Start of Block
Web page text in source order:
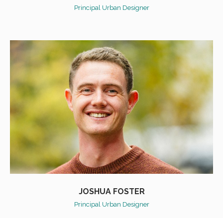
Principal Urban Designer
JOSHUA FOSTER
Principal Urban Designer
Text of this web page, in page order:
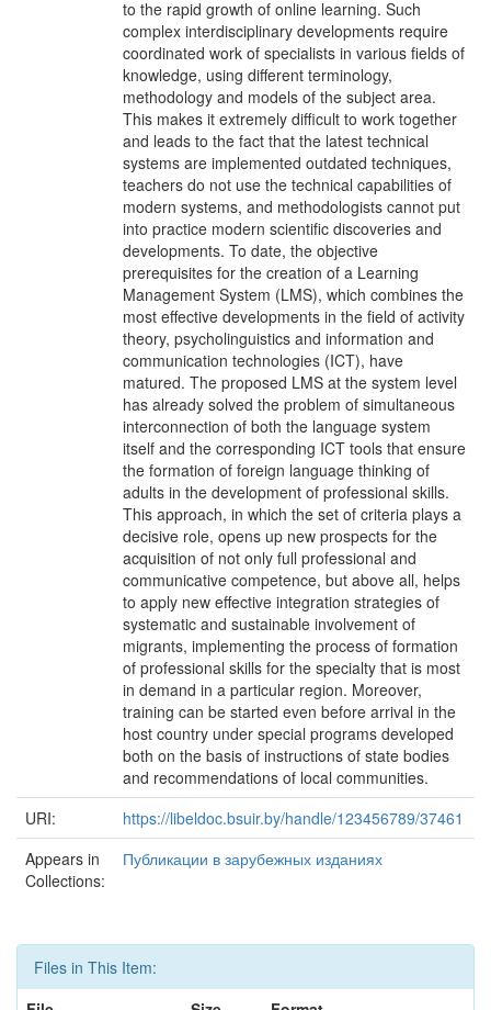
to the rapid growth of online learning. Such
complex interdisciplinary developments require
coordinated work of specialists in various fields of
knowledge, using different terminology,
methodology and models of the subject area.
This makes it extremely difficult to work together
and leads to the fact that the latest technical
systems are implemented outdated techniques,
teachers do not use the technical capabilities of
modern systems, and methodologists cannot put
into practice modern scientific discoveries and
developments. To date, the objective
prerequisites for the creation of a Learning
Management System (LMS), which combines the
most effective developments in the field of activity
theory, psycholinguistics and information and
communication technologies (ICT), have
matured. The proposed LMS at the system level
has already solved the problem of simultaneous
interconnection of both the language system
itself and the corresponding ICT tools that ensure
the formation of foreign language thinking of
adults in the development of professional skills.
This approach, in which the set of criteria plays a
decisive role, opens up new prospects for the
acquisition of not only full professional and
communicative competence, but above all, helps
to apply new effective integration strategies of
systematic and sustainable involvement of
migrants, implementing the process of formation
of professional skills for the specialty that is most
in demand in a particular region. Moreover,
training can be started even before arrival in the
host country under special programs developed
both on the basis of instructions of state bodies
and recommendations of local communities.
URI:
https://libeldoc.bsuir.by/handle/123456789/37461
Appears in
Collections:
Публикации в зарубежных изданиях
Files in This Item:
End of Block
Start of Block
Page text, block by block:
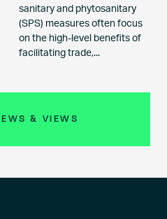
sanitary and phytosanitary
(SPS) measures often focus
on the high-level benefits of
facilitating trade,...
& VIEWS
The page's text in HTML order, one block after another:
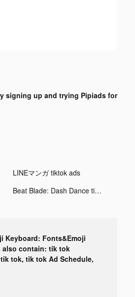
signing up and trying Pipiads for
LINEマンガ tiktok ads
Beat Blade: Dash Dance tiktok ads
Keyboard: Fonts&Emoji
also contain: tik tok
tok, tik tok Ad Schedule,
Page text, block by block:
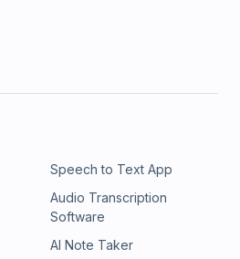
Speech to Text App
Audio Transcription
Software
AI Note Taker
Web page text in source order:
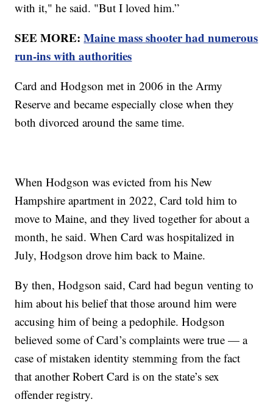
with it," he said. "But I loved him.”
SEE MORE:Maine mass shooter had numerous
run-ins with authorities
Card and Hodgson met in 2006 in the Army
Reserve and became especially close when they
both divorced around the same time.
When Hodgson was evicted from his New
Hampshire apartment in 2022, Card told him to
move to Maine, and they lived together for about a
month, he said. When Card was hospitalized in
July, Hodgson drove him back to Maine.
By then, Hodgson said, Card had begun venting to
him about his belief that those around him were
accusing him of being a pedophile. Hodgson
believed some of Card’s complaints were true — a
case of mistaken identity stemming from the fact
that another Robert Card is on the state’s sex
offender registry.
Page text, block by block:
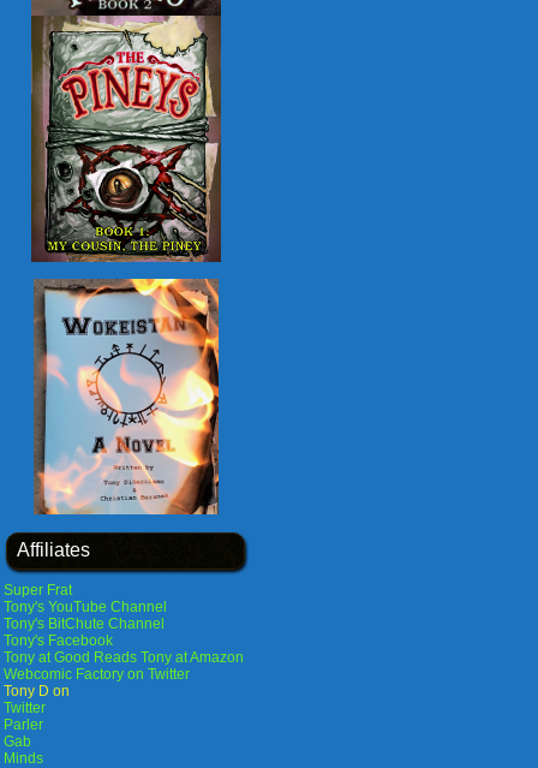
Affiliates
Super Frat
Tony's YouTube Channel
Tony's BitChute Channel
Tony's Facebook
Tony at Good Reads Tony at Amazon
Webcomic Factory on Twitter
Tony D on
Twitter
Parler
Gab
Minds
End of Block
▶ **What is expected**
Within the data above, the lines from the one with "modern systems, and methodologists cannot put" to the one with "itself and the" must be repeated exactly; no other line belongs in the answer.

▶ **Response area**
modern systems, and methodologists cannot put
into practice modern scientific discoveries and
developments. To date, the objective
prerequisites for the creation of a Learning
Management System (LMS), which combines the
most effective developments in the field of activity
theory, psycholinguistics and information and
communication technologies (ICT), have
matured. The proposed LMS at the system level
has already solved the problem of simultaneous
interconnection of both the language system
itself and the corresponding ICT tools that ensure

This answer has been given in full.